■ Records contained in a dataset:
* * *
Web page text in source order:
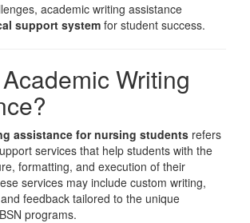
academic writing assistance
support system for student success.
Writing
assistance for nursing students refers
services that help students with the
formatting, and execution of their
services may include custom writing,
feedback tailored to the unique
programs.
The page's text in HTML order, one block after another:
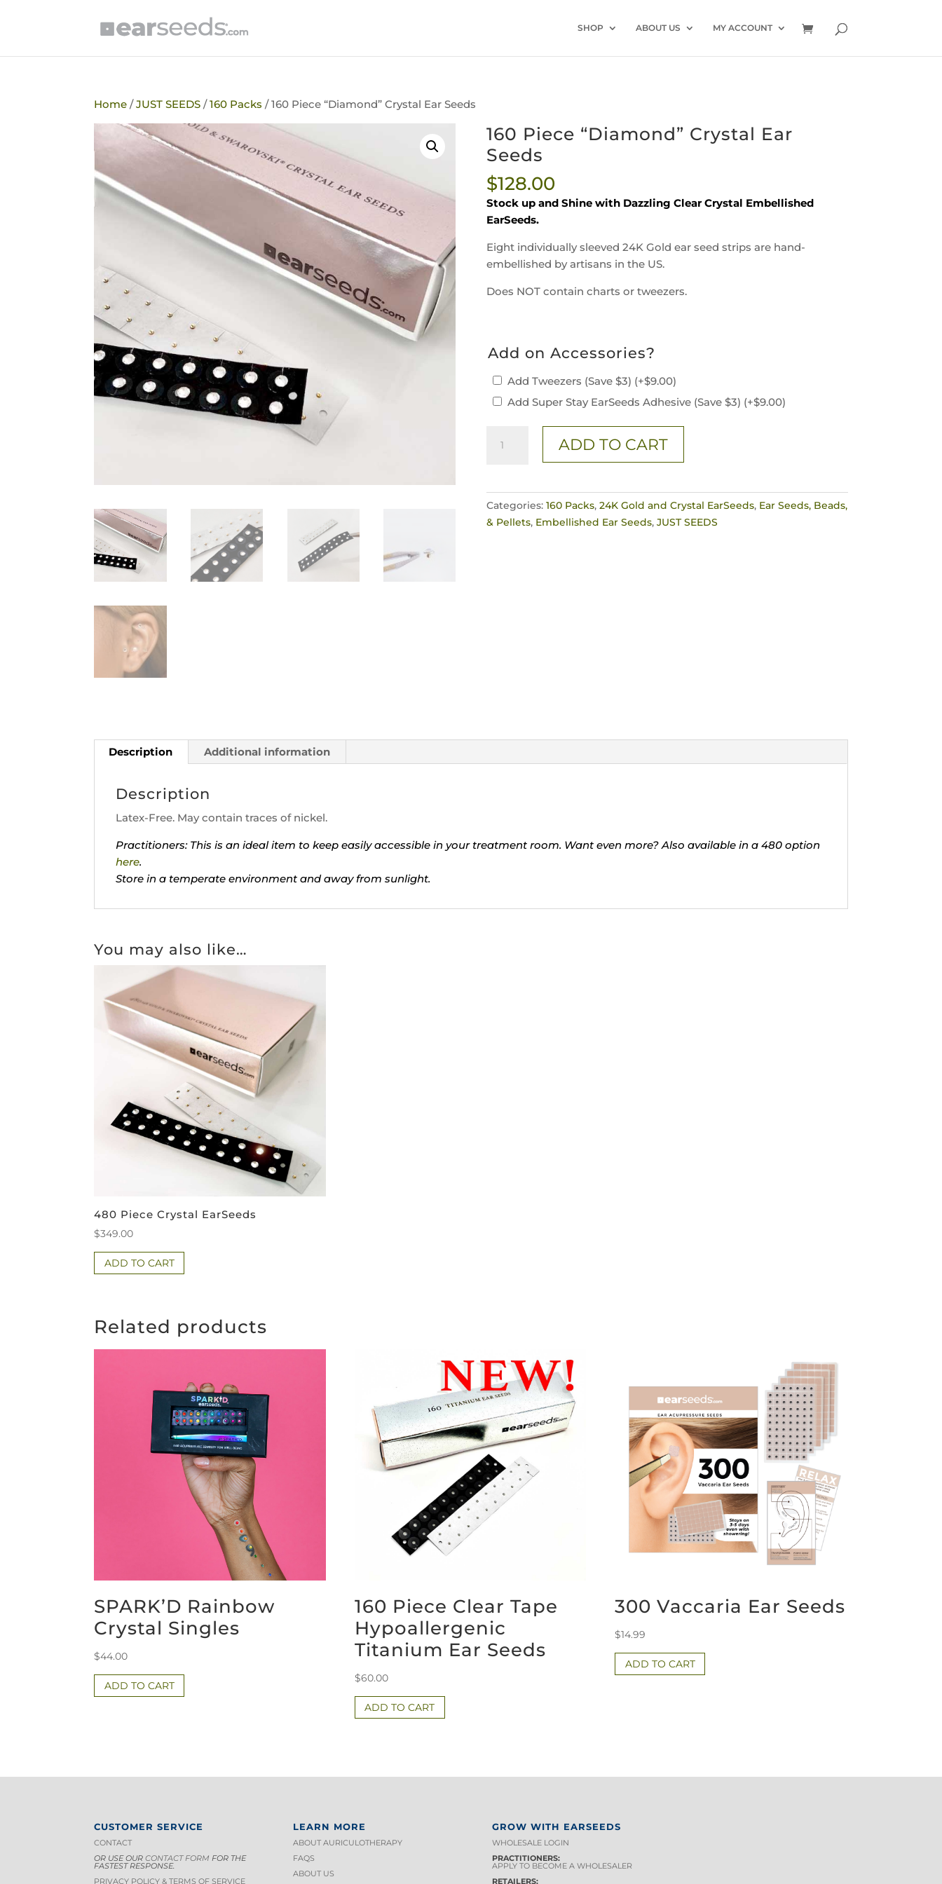
SHOP ABOUT US MY ACCOUNT
Home /JUST SEEDS /160 Packs / 160 Piece “Diamond” Crystal Ear Seeds
160 Piece “Diamond” Crystal Ear
Seeds
$128.00
Stock up and Shine with Dazzling Clear Crystal Embellished
EarSeeds.
Eight individually sleeved 24K Gold ear seed strips are hand-
embellished by artisans in the US.
Does NOT contain charts or tweezers.
Add on Accessories?
Add Tweezers (Save $3) (+$9.00)
Add Super Stay EarSeeds Adhesive (Save $3) (+$9.00)
Piece
"Diamond"
Ear
Seeds
ADD TO CART
Categories: 160 Packs, 24K Gold and Crystal EarSeeds, Ear Seeds, Beads,
& Pellets, Embellished Ear Seeds, JUST SEEDS
Description Additional information
Description
Latex-Free. May contain traces of nickel.
Practitioners: This is an ideal item to keep easily accessible in your treatment room. Want even more? Also available in a 480 option
here.
Store in a temperate environment and away from sunlight.
You may also like…
480 Piece Crystal EarSeeds
$349.00
ADD TO CART
Related products
SPARK’D Rainbow
Crystal Singles
$44.00
ADD TO CART
160 Piece Clear Tape
Hypoallergenic
Titanium Ear Seeds
$60.00
ADD TO CART
300 Vaccaria Ear Seeds
$14.99
ADD TO CART
CUSTOMER SERVICE
CONTACT
OR USE OURCONTACT FORM FOR THE
FASTEST RESPONSE.
PRIVACY POLICY & TERMS OF SERVICE
LEARN MORE
ABOUT AURICULOTHERAPY
FAQS
ABOUT US
GROW WITH EARSEEDS
WHOLESALE LOGIN
PRACTITIONERS:
APPLY TO BECOME A WHOLESALER
RETAILERS:
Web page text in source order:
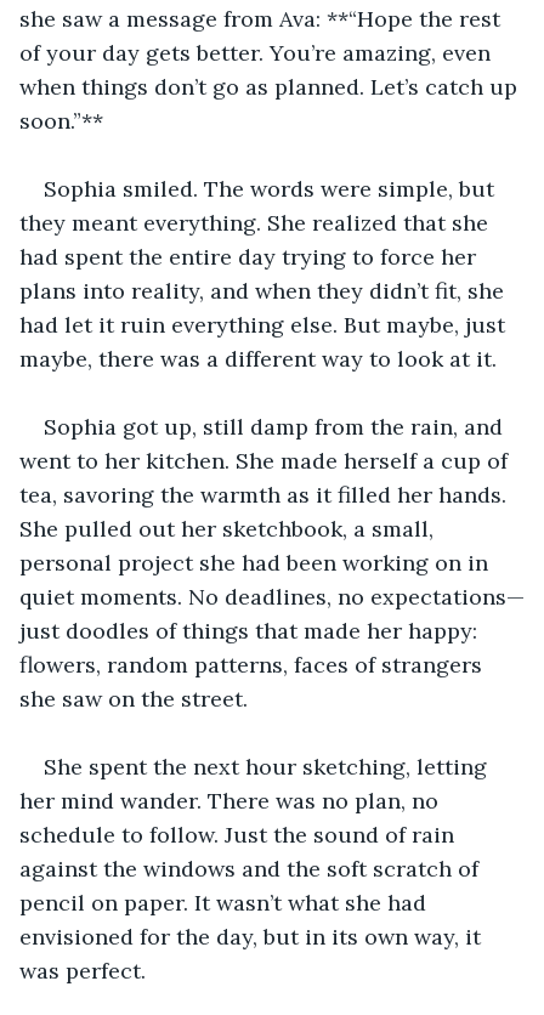
she saw a message from Ava: **“Hope the rest
of your day gets better. You’re amazing, even
when things don’t go as planned. Let’s catch up
soon.”**
Sophia smiled. The words were simple, but
they meant everything. She realized that she
had spent the entire day trying to force her
plans into reality, and when they didn’t fit, she
had let it ruin everything else. But maybe, just
maybe, there was a different way to look at it.
Sophia got up, still damp from the rain, and
went to her kitchen. She made herself a cup of
tea, savoring the warmth as it filled her hands.
She pulled out her sketchbook, a small,
personal project she had been working on in
quiet moments. No deadlines, no expectations—
just doodles of things that made her happy:
flowers, random patterns, faces of strangers
she saw on the street.
She spent the next hour sketching, letting
her mind wander. There was no plan, no
schedule to follow. Just the sound of rain
against the windows and the soft scratch of
pencil on paper. It wasn’t what she had
envisioned for the day, but in its own way, it
was perfect.
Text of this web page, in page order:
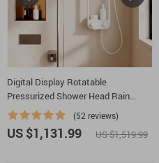
Digital Display Rotatable
Pressurized Shower Head Rain
Shower
(52 reviews)
US $1,131.99 US $1,519.99
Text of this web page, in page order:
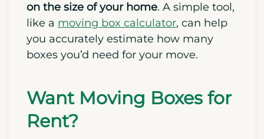
on the size of your home. A simple tool,
like a moving box calculator, can help
you accurately estimate how many
boxes you’d need for your move.
Want Moving Boxes for
Rent?
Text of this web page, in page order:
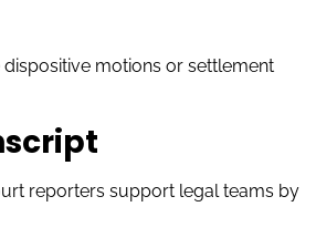
motions or settlement
reporters support legal teams by
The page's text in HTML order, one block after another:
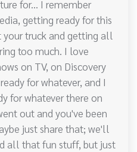
for... I remember
getting ready for this
truck and getting all
too much. I love
on TV, on Discovery
for whatever, and I
for whatever there on
out and you've been
just share that; we'll
all that fun stuff, but just
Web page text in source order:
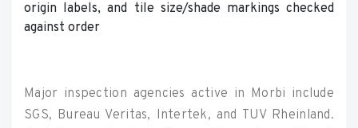
origin labels, and tile size/shade markings checked
against order
Major inspection agencies active in Morbi include
SGS, Bureau Veritas, Intertek, and TUV Rheinland.
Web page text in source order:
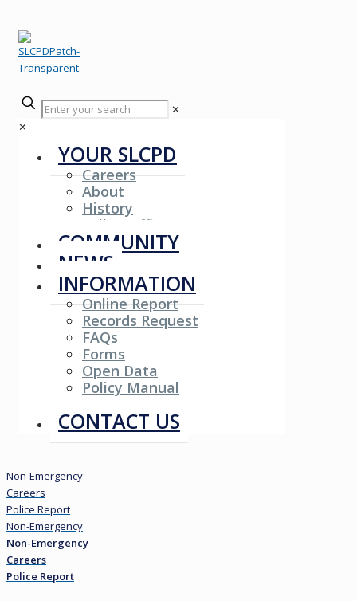
✕
✕
YOUR SLCPD
Careers
About
History
Fallen Officers
COMMUNITY
NEWS
INFORMATION
Online Report
Records Request
FAQs
Forms
Open Data
Policy Manual
CONTACT US
Non-Emergency
Careers
Police Report
Non-Emergency
Non-Emergency
Careers
Police Report
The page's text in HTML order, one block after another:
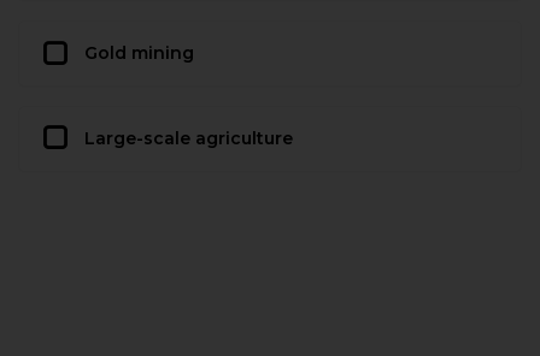
Gold mining
Large-scale agriculture
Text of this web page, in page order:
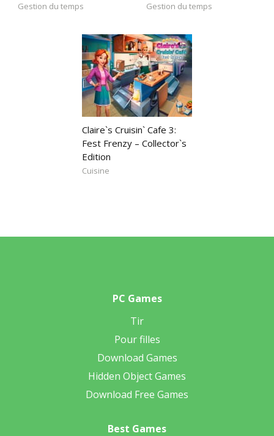
Gestion du temps Gestion du temps
Claire`s Cruisin` Cafe 3:
Fest Frenzy – Collector`s
Edition
Cuisine
PC Games
Tir
Pour filles
Download Games
Hidden Object Games
Download Free Games
Best Games
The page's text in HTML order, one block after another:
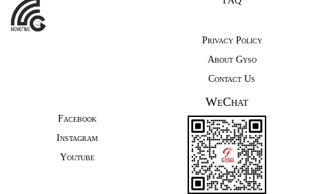
Privacy Policy
About Gyso
Contact Us
Facebook
Instagram
Youtube
WeChat
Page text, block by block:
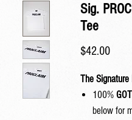
Sig.
Tee
$42.00Price
The Signature
100%
below for
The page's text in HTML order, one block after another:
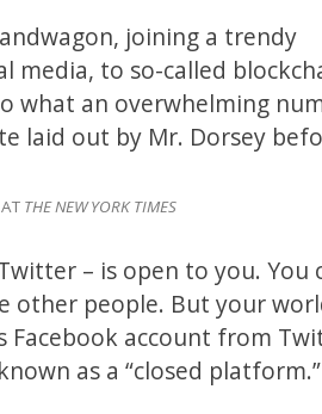
joining a trendy
media, to so-called
what an overwhelming
laid out by Mr. Dorsey
THE NEW YORK TIMES
– is open to you. You
other people. But your
Facebook account from
as a “closed platform.”
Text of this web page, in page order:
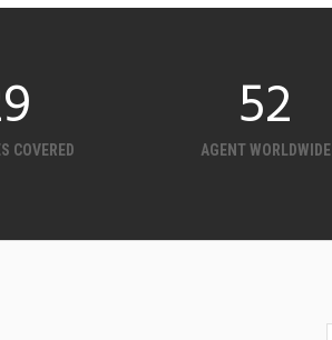
COVERED 126
AGENT WORLDWIDE
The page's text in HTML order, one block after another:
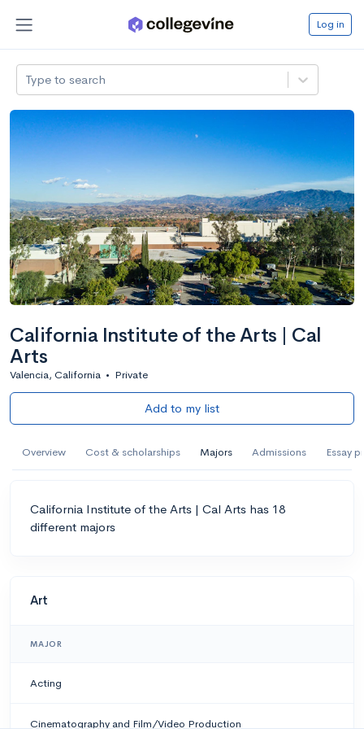
Log in
Type to search
California Institute of the Arts | Cal
Arts
Valencia, California • Private
Add to my list
Overview Cost & scholarships Majors Admissions Essay
California Institute of the Arts | Cal Arts has 18
different majors
Art
MAJOR
Acting
Cinematography and Film/Video Production
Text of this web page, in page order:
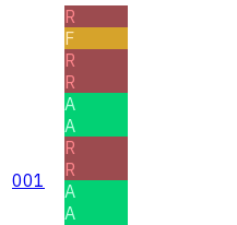
001
R
F
R
R
A
A
R
R
A
A
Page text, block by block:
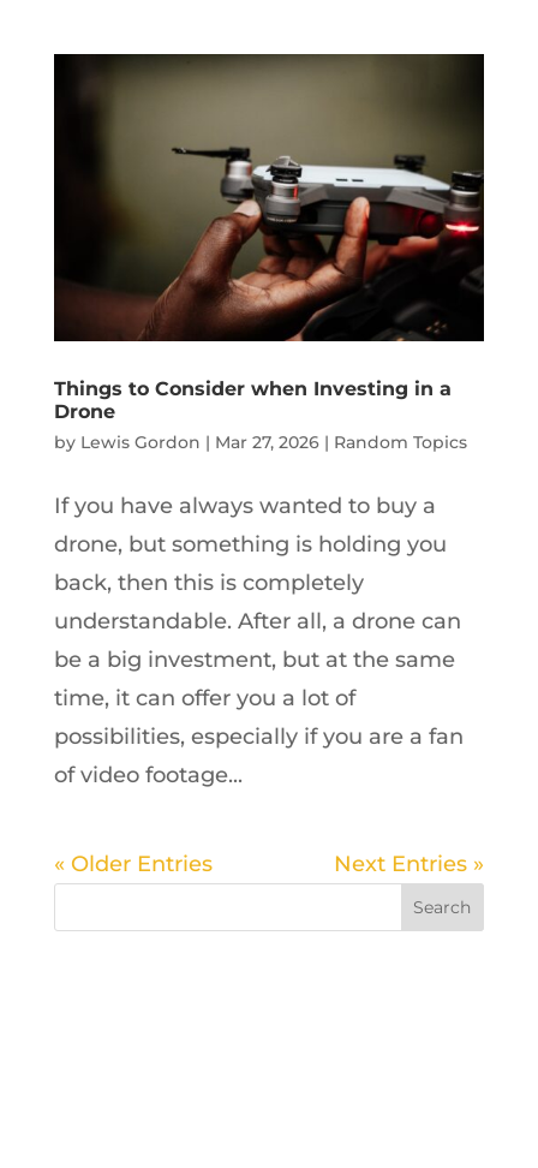
Things to Consider when Investing in a
Drone
by Lewis Gordon | Mar 27, 2026| Random Topics
If you have always wanted to buy a
drone, but something is holding you
back, then this is completely
understandable. After all, a drone can
be a big investment, but at the same
time, it can offer you a lot of
possibilities, especially if you are a fan
of video footage...
« Older Entries Next Entries »
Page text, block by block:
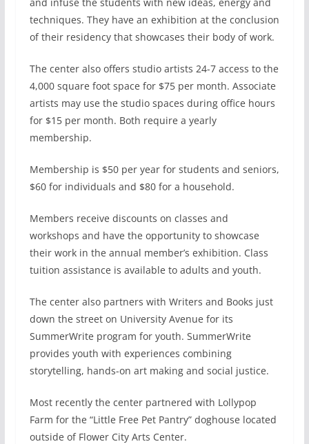
techniques. They have an exhibition at the conclusion
of their residency that showcases their body of work.
The center also offers studio artists 24-7 access to the
4,000 square foot space for $75 per month. Associate
artists may use the studio spaces during office hours
for $15 per month. Both require a yearly
membership.
Membership is $50 per year for students and seniors,
$60 for individuals and $80 for a household.
Members receive discounts on classes and
workshops and have the opportunity to showcase
their work in the annual member’s exhibition. Class
tuition assistance is available to adults and youth.
The center also partners with Writers and Books just
down the street on University Avenue for its
SummerWrite program for youth. SummerWrite
provides youth with experiences combining
storytelling, hands-on art making and social justice.
Most recently the center partnered with Lollypop
Farm for the “Little Free Pet Pantry” doghouse located
outside of Flower City Arts Center.
* * *
■ TASK DETAILS: How many lines of the entries contain "support"? Answer with a number alone.

■ RESPONSE AREA: 2